Este mandato superyoico del goce infinito se materializa en ciclos cada vez más veloces de consumo-descarte-consumo. Mientras el capitalismo industrial producía objetos relativamente duraderos, el capitalismo algorítmico genera obsolescencias programadas no solo en los dispositivos sino también en las identidades. El sujeto contemporáneo debe reinventarse constantemente, actualizarse como una aplicación digital, seguir las tendencias que el mismo sistema produce y abandona vertiginosamente. La angustia ya no proviene de la prohibición (como en la época victoriana) sino de la imposibilidad de estar a la altura del imperativo de goce continuo e innovador.


La clínica actual encuentra su mayor desafío en pacientes que no sufren por deseos reprimidos sino por la incapacidad de experimentar deseo genuino.

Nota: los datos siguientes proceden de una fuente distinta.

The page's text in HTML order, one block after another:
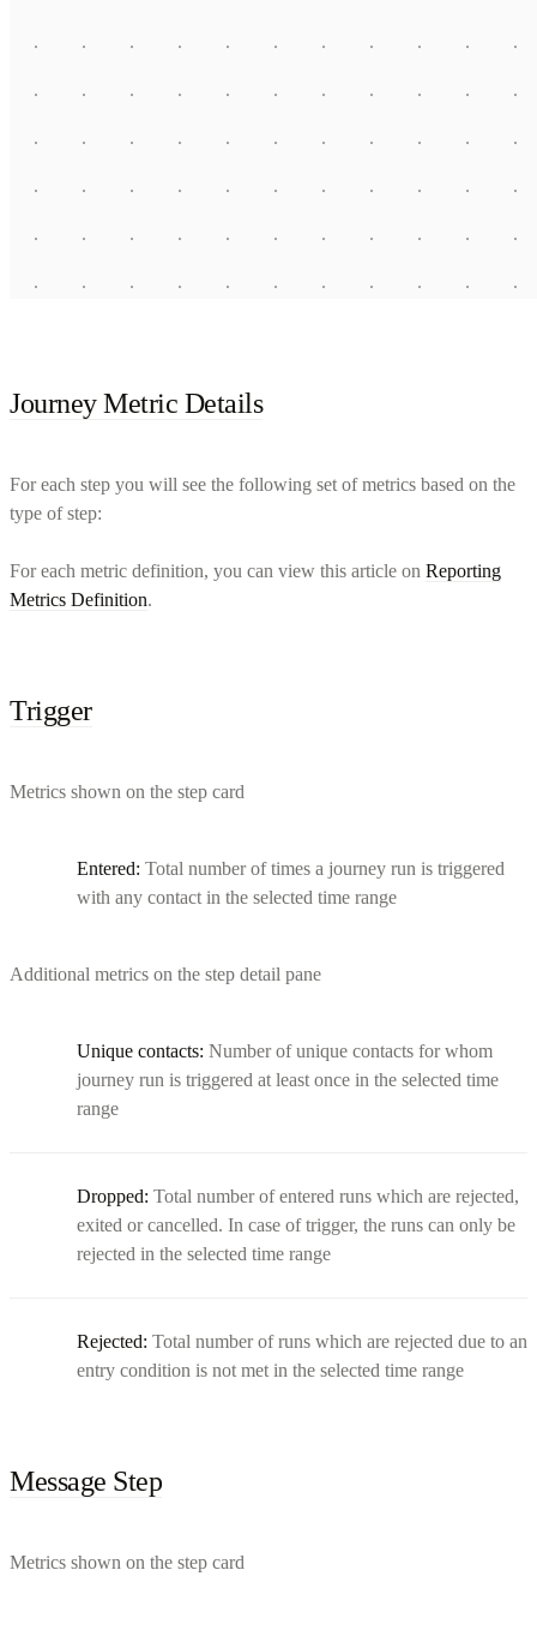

Aparecen agotados no por prohibiciones sino por mandatos de satisfacción imposibles de cumplir. El analista contemporáneo se enfrenta a la paradójica tarea de restaurar cierta capacidad de frustración, cierto límite que permita el surgimiento del deseo auténtico frente a la avalancha de ofertas prefabricadas. Su labor no consiste ya en liberar al sujeto de sus inhibiciones, sino en ayudarle a encontrar su propia medida en un mundo sin medida.


Referencias


Lacan, J. (1992). El seminario, libro 17: El reverso del psicoanálisis (1969-1970). Paidós.